**TASK TO COMPLETE:**
Give an exact copy of the data that follows, but none of its pictures.

Stored data

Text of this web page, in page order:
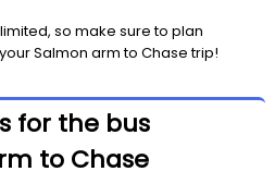
so make sure to plan
Salmon arm to Chase trip!
for the bus
to Chase
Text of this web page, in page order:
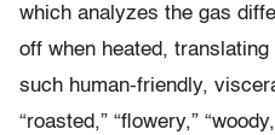
which analyzes the gas
off when heated,
such human-friendly,
“roasted,” “flowery,”
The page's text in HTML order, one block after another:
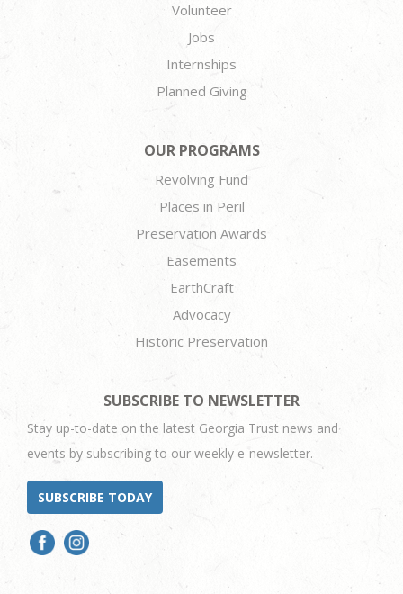
Volunteer
Jobs
Internships
Planned Giving
OUR PROGRAMS
Revolving Fund
Places in Peril
Preservation Awards
Easements
EarthCraft
Advocacy
Historic Preservation
SUBSCRIBE TO NEWSLETTER
Stay up-to-date on the latest Georgia Trust news and
events by subscribing to our weekly e-newsletter.
SUBSCRIBE TODAY
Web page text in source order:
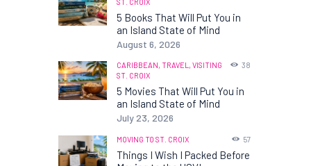
5 Books That Will Put You in
an Island State of Mind
August 6, 2026
CARIBBEAN, TRAVEL, VISITING
ST. CROIX
38
5 Movies That Will Put You in
an Island State of Mind
July 23, 2026
MOVING TO ST. CROIX 57
Things I Wish I Packed Before
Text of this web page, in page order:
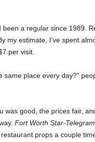
a regular since 1989.
my estimate, I’ve spent
per visit.
same place every day?”
was good, the prices fair,
Fort Worth Star-Telegram
props a couple
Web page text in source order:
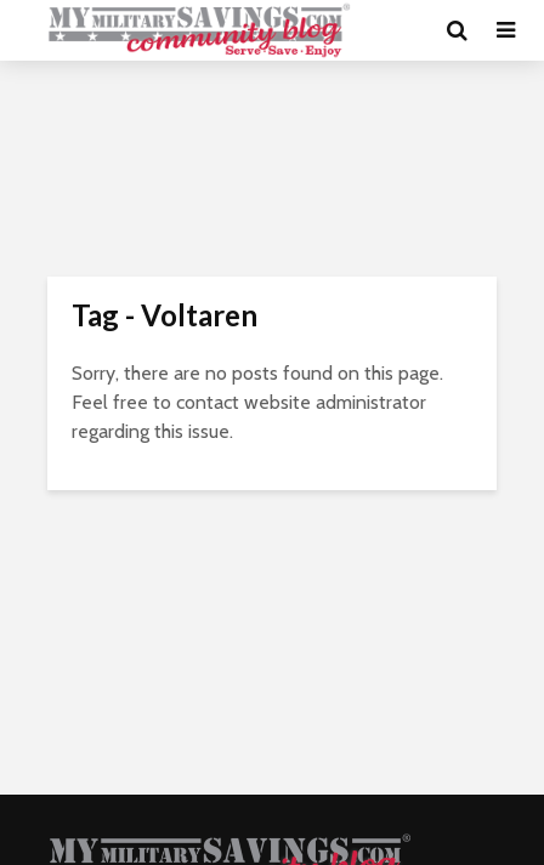
Tag - Voltaren
Sorry, there are no posts found on this page.
Feel free to contact website administrator
regarding this issue.
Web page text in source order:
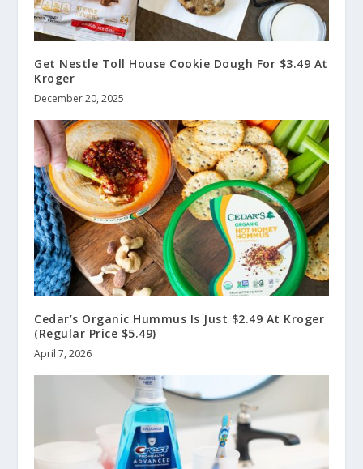
Get Nestle Toll House Cookie Dough For $3.49 At
Kroger
December 20, 2025
Cedar’s Organic Hummus Is Just $2.49 At Kroger
(Regular Price $5.49)
April 7, 2026
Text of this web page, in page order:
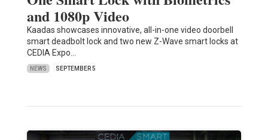
and 1080p Video
Kaadas showcases innovative, all-in-one video doorbell
smart deadbolt lock and two new Z-Wave smart locks at
CEDIA Expo…
NEWS SEPTEMBER 5
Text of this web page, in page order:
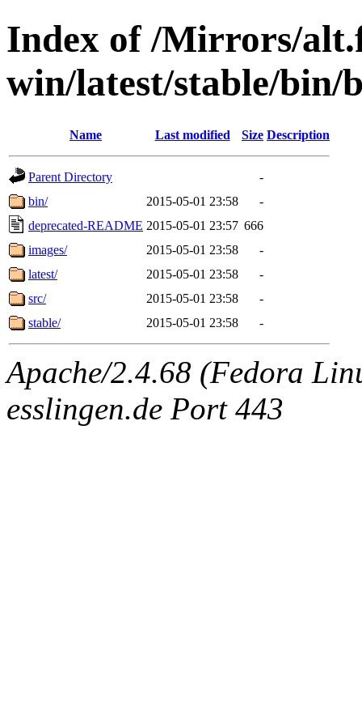
Index of /Mirrors/
win/latest/stable/bin/
Name Last modified Size Description
Parent Directory
-
bin/
2015-05-01 23:58
-
deprecated-README 2015-05-01 23:57 666
images/
2015-05-01 23:58
-
latest/
2015-05-01 23:58
-
src/
2015-05-01 23:58
-
stable/
2015-05-01 23:58 -
Apache/2.4.68 (Fedora
esslingen.de Port 443
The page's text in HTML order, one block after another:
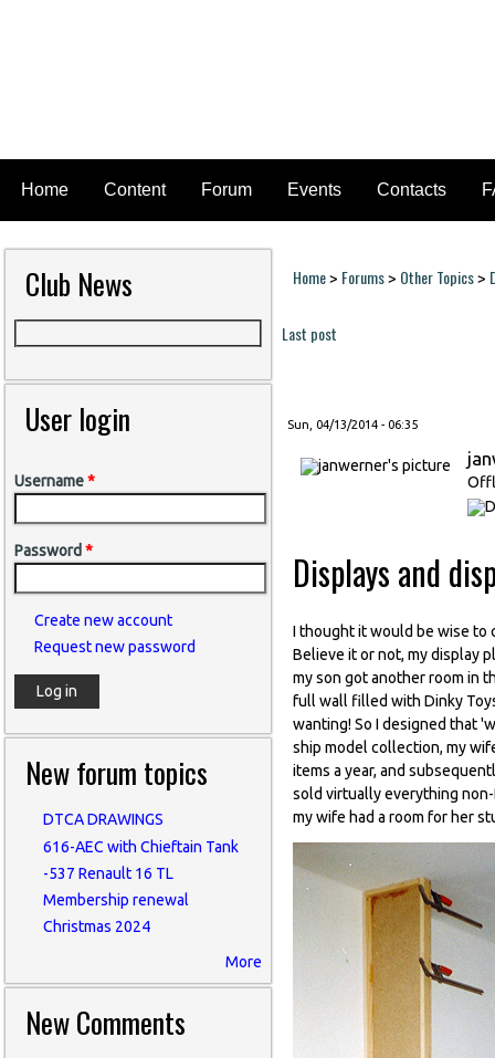
Home Content Forum Events Contacts
Club News
User login
Username*
Password *
Create new account
Request new password
New forum topics
DTCA DRAWINGS
616-AEC with Chieftain Tank
-537 Renault 16 TL
Membership renewal
Christmas 2024
More
New Comments
You are here
Home> Forums> Other Topics>
Last post
Sun, 04/13/2014 - 06:35
Displays and
I thought it would be wise to
Believe it or not, my display
my son got another room in
full wall filled with Dinky
wanting! So I designed that
ship model collection, my
items a year, and
sold virtually everything
my wife had a room for her
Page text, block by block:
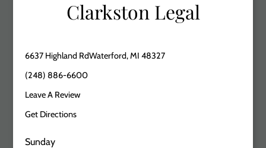
Clarkston Legal
6637 Highland RdWaterford, MI 48327
(248) 886-6600
Leave A Review
Get Directions
Sunday
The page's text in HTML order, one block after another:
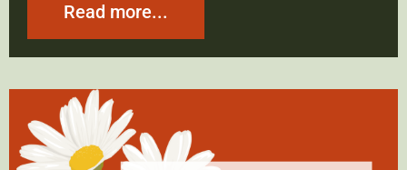
Read more...
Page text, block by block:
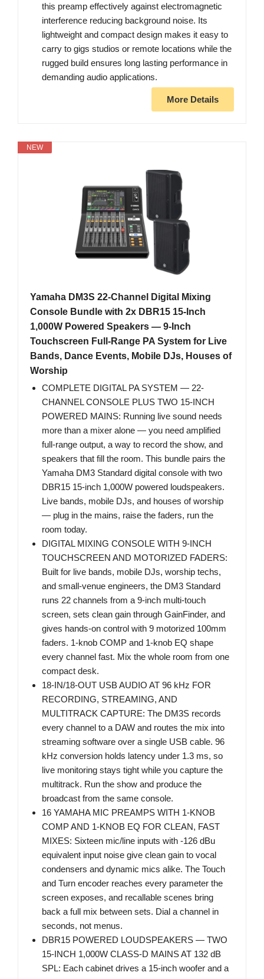
this preamp effectively against electromagnetic
interference reducing background noise. Its
lightweight and compact design makes it easy to
carry to gigs studios or remote locations while the
rugged build ensures long lasting performance in
demanding audio applications.
More Details
NEW
Yamaha DM3S 22-Channel Digital Mixing
Console Bundle with 2x DBR15 15-Inch
1,000W Powered Speakers — 9-Inch
Touchscreen Full-Range PA System for Live
Bands, Dance Events, Mobile DJs, Houses of
Worship
COMPLETE DIGITAL PA SYSTEM — 22-
CHANNEL CONSOLE PLUS TWO 15-INCH
POWERED MAINS: Running live sound needs
more than a mixer alone — you need amplified
full-range output, a way to record the show, and
speakers that fill the room. This bundle pairs the
Yamaha DM3 Standard digital console with two
DBR15 15-inch 1,000W powered loudspeakers.
Live bands, mobile DJs, and houses of worship
— plug in the mains, raise the faders, run the
room today.
DIGITAL MIXING CONSOLE WITH 9-INCH
TOUCHSCREEN AND MOTORIZED FADERS:
Built for live bands, mobile DJs, worship techs,
and small-venue engineers, the DM3 Standard
runs 22 channels from a 9-inch multi-touch
screen, sets clean gain through GainFinder, and
gives hands-on control with 9 motorized 100mm
faders. 1-knob COMP and 1-knob EQ shape
every channel fast. Mix the whole room from one
compact desk.
18-IN/18-OUT USB AUDIO AT 96 kHz FOR
RECORDING, STREAMING, AND
MULTITRACK CAPTURE: The DM3S records
every channel to a DAW and routes the mix into
streaming software over a single USB cable. 96
kHz conversion holds latency under 1.3 ms, so
live monitoring stays tight while you capture the
multitrack. Run the show and produce the
broadcast from the same console.
16 YAMAHA MIC PREAMPS WITH 1-KNOB
COMP AND 1-KNOB EQ FOR CLEAN, FAST
MIXES: Sixteen mic/line inputs with -126 dBu
equivalent input noise give clean gain to vocal
condensers and dynamic mics alike. The Touch
and Turn encoder reaches every parameter the
screen exposes, and recallable scenes bring
back a full mix between sets. Dial a channel in
seconds, not menus.
DBR15 POWERED LOUDSPEAKERS — TWO
15-INCH 1,000W CLASS-D MAINS AT 132 dB
SPL: Each cabinet drives a 15-inch woofer and a
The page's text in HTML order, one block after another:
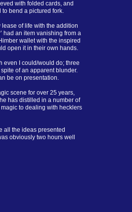
with folded cards, and
to bend a pictured fork.
of life with the addition
had an item vanishing from a
wallet with the inspired
open it in their own hands.
even I could/would do; three
of an apparent blunder.
be on presentation.
scene for over 25 years,
has distilled in a number of
to dealing with hecklers
all the ideas presented
obviously two hours well
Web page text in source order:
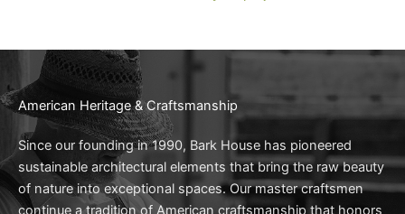
Email us about your project
American Heritage & Craftsmanship
Since our founding in 1990, Bark House has pioneered
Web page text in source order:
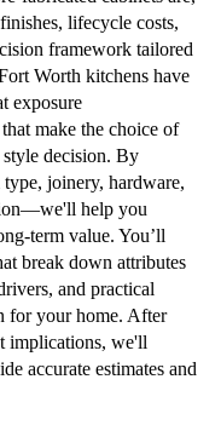
lifecycle costs,
framework tailored
Worth kitchens have
exposure
make the choice of
decision. By
joinery, hardware,
help you
term value. You’ll
break down attributes
and practical
for your home. After
implications, we'll
accurate estimates and
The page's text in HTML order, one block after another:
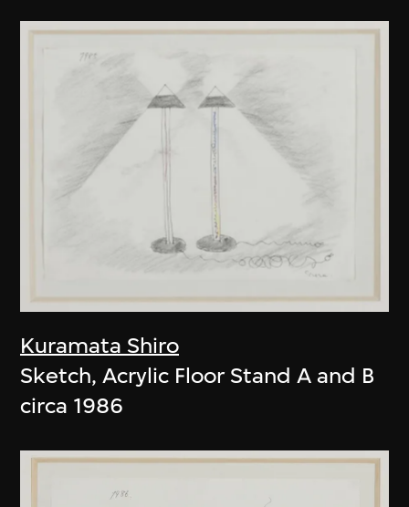
Kuramata Shiro
Sketch, Acrylic Floor Stand A and B
circa 1986
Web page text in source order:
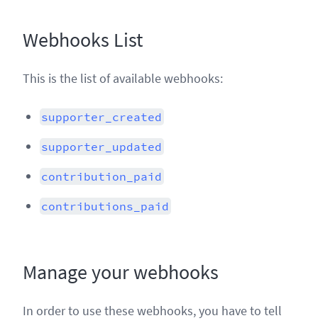
Webhooks List
This is the list of available webhooks:
supporter_created
supporter_updated
contribution_paid
contributions_paid
Manage your webhooks
In order to use these webhooks, you have to tell
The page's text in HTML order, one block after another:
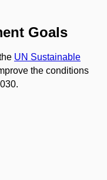
Goals
UN Sustainable
the conditions
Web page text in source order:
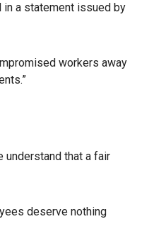
in a statement issued by
workers away
understand that a fair
deserve nothing
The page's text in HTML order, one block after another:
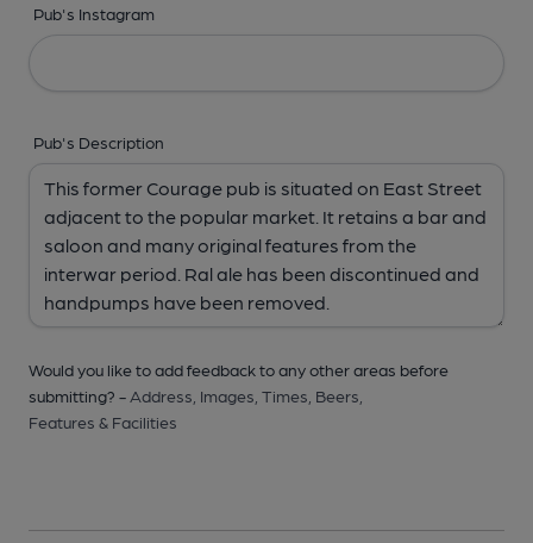
Pub's Instagram
Pub's Description
Would you like to add feedback to any other areas before
submitting? - Address, Images, Times, Beers,
Features & Facilities
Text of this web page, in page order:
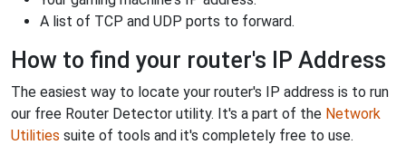
A list of TCP and UDP ports to forward.
How to find your router's IP Address
The easiest way to locate your router's IP address is to run
our free Router Detector utility. It's a part of the Network
Utilities suite of tools and it's completely free to use.
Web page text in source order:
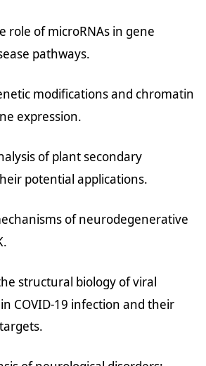
role of microRNAs in gene
pathways.
modifications and chromatin
expression.
of plant secondary
potential applications.
of neurodegenerative
structural biology of viral
COVID-19 infection and their
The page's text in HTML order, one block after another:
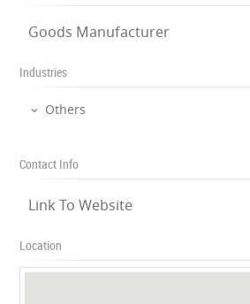
Goods Manufacturer
Industries
Others
Contact Info
Link To Website
Location
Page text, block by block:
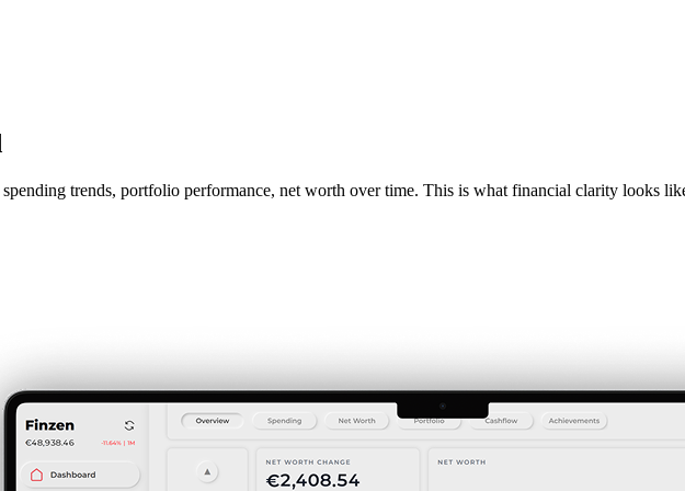
trends, portfolio performance, net worth over time. This is what financial clarity looks
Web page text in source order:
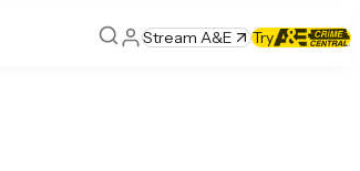
Stream A&E Try
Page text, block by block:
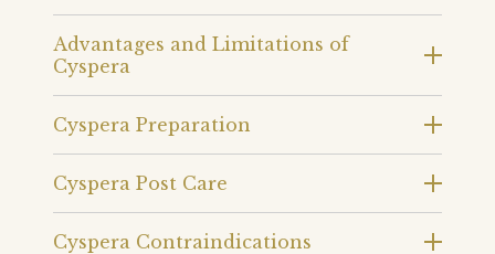
Advantages and Limitations of
Cyspera
Cyspera Preparation
Cyspera Post Care
Cyspera Contraindications

**OUTPUT:**
Text of this web page, in page order:
so make sure to plan
Salmon arm to Chase trip!
for the bus
to Chase
Text of this web page, in page order:
which analyzes the gas
off when heated,
such human-friendly,
“roasted,” “flowery,”
The page's text in HTML order, one block after another:
Volunteer
Jobs
Internships
Planned Giving
OUR PROGRAMS
Revolving Fund
Places in Peril
Preservation Awards
Easements
EarthCraft
Advocacy
Historic Preservation
SUBSCRIBE TO NEWSLETTER
Stay up-to-date on the latest Georgia Trust news and
events by subscribing to our weekly e-newsletter.
SUBSCRIBE TODAY
Web page text in source order:
5 Books That Will Put You in
an Island State of Mind
August 6, 2026
CARIBBEAN, TRAVEL, VISITING
ST. CROIX
38
5 Movies That Will Put You in
an Island State of Mind
July 23, 2026
MOVING TO ST. CROIX 57
Things I Wish I Packed Before
Text of this web page, in page order:
a regular since 1989.
my estimate, I’ve spent
per visit.
same place every day?”
was good, the prices fair,
Fort Worth Star-Telegram
props a couple
Web page text in source order:
Tag - Voltaren
Sorry, there are no posts found on this page.
Feel free to contact website administrator
regarding this issue.
Web page text in source order:
Get Nestle Toll House Cookie Dough For $3.49 At
Kroger
December 20, 2025
Cedar’s Organic Hummus Is Just $2.49 At Kroger
(Regular Price $5.49)
April 7, 2026
Text of this web page, in page order:
and 1080p Video
Kaadas showcases innovative, all-in-one video doorbell
smart deadbolt lock and two new Z-Wave smart locks at
CEDIA Expo…
NEWS SEPTEMBER 5
Text of this web page, in page order:
Index of /Mirrors/
win/latest/stable/bin/
Name Last modified Size Description
Parent Directory
-
bin/
2015-05-01 23:58
-
deprecated-README 2015-05-01 23:57 666
images/
2015-05-01 23:58
-
latest/
2015-05-01 23:58
-
src/
2015-05-01 23:58
-
stable/
2015-05-01 23:58 -
Apache/2.4.68 (Fedora
esslingen.de Port 443
The page's text in HTML order, one block after another:
Home Content Forum Events Contacts
Club News
User login
Username*
Password *
Create new account
Request new password
New forum topics
DTCA DRAWINGS
616-AEC with Chieftain Tank
-537 Renault 16 TL
Membership renewal
Christmas 2024
More
New Comments
You are here
Home> Forums> Other Topics>
Last post
Sun, 04/13/2014 - 06:35
Displays and
I thought it would be wise to
Believe it or not, my display
my son got another room in
full wall filled with Dinky
wanting! So I designed that
ship model collection, my
items a year, and
sold virtually everything
my wife had a room for her
Page text, block by block:
Clarkston Legal
6637 Highland RdWaterford, MI 48327
(248) 886-6600
Leave A Review
Get Directions
Sunday
The page's text in HTML order, one block after another:
Read more...
Page text, block by block:
this preamp effectively against electromagnetic
interference reducing background noise. Its
lightweight and compact design makes it easy to
carry to gigs studios or remote locations while the
rugged build ensures long lasting performance in
demanding audio applications.
More Details
NEW
Yamaha DM3S 22-Channel Digital Mixing
Console Bundle with 2x DBR15 15-Inch
1,000W Powered Speakers — 9-Inch
Touchscreen Full-Range PA System for Live
Bands, Dance Events, Mobile DJs, Houses of
Worship
COMPLETE DIGITAL PA SYSTEM — 22-
CHANNEL CONSOLE PLUS TWO 15-INCH
POWERED MAINS: Running live sound needs
more than a mixer alone — you need amplified
full-range output, a way to record the show, and
speakers that fill the room. This bundle pairs the
Yamaha DM3 Standard digital console with two
DBR15 15-inch 1,000W powered loudspeakers.
Live bands, mobile DJs, and houses of worship
— plug in the mains, raise the faders, run the
room today.
DIGITAL MIXING CONSOLE WITH 9-INCH
TOUCHSCREEN AND MOTORIZED FADERS:
Built for live bands, mobile DJs, worship techs,
and small-venue engineers, the DM3 Standard
runs 22 channels from a 9-inch multi-touch
screen, sets clean gain through GainFinder, and
gives hands-on control with 9 motorized 100mm
faders. 1-knob COMP and 1-knob EQ shape
every channel fast. Mix the whole room from one
compact desk.
18-IN/18-OUT USB AUDIO AT 96 kHz FOR
RECORDING, STREAMING, AND
MULTITRACK CAPTURE: The DM3S records
every channel to a DAW and routes the mix into
streaming software over a single USB cable. 96
kHz conversion holds latency under 1.3 ms, so
live monitoring stays tight while you capture the
multitrack. Run the show and produce the
broadcast from the same console.
16 YAMAHA MIC PREAMPS WITH 1-KNOB
COMP AND 1-KNOB EQ FOR CLEAN, FAST
MIXES: Sixteen mic/line inputs with -126 dBu
equivalent input noise give clean gain to vocal
condensers and dynamic mics alike. The Touch
and Turn encoder reaches every parameter the
screen exposes, and recallable scenes bring
back a full mix between sets. Dial a channel in
seconds, not menus.
DBR15 POWERED LOUDSPEAKERS — TWO
15-INCH 1,000W CLASS-D MAINS AT 132 dB
SPL: Each cabinet drives a 15-inch woofer and a
The page's text in HTML order, one block after another:
with folded cards, and
to bend a pictured fork.
of life with the addition
had an item vanishing from a
wallet with the inspired
open it in their own hands.
even I could/would do; three
of an apparent blunder.
be on presentation.
scene for over 25 years,
has distilled in a number of
to dealing with hecklers
all the ideas presented
obviously two hours well
Web page text in source order:
Email us about your project
American Heritage & Craftsmanship
Since our founding in 1990, Bark House has pioneered
Web page text in source order:
lifecycle costs,
framework tailored
Worth kitchens have
exposure
make the choice of
decision. By
joinery, hardware,
help you
term value. You’ll
break down attributes
and practical
for your home. After
implications, we'll
accurate estimates and
The page's text in HTML order, one block after another:
Kuramata Shiro
Sketch, Acrylic Floor Stand A and B
circa 1986
Web page text in source order:
Webhooks List
This is the list of available webhooks:
supporter_created
supporter_updated
contribution_paid
contributions_paid
Manage your webhooks
In order to use these webhooks, you have to tell
The page's text in HTML order, one block after another:
Goals
UN Sustainable
the conditions
Web page text in source order:
in a statement issued by
workers away
understand that a fair
deserve nothing
The page's text in HTML order, one block after another:
Pub's Instagram
Pub's Description
Would you like to add feedback to any other areas before
submitting? - Address, Images, Times, Beers,
Features & Facilities
Text of this web page, in page order:
A list of TCP and UDP ports to forward.
How to find your router's IP Address
The easiest way to locate your router's IP address is to run
our free Router Detector utility. It's a part of the Network
Utilities suite of tools and it's completely free to use.
Web page text in source order:
role of microRNAs in gene
pathways.
modifications and chromatin
expression.
of plant secondary
potential applications.
of neurodegenerative
structural biology of viral
COVID-19 infection and their
The page's text in HTML order, one block after another:
Goods Manufacturer
Industries
Others
Contact Info
Link To Website
Location
Page text, block by block:
trends, portfolio performance, net worth over time. This is what financial clarity looks
Web page text in source order:
Stream A&E Try
Page text, block by block:
Advantages and Limitations of
Cyspera
Cyspera Preparation
Cyspera Post Care
Cyspera Contraindications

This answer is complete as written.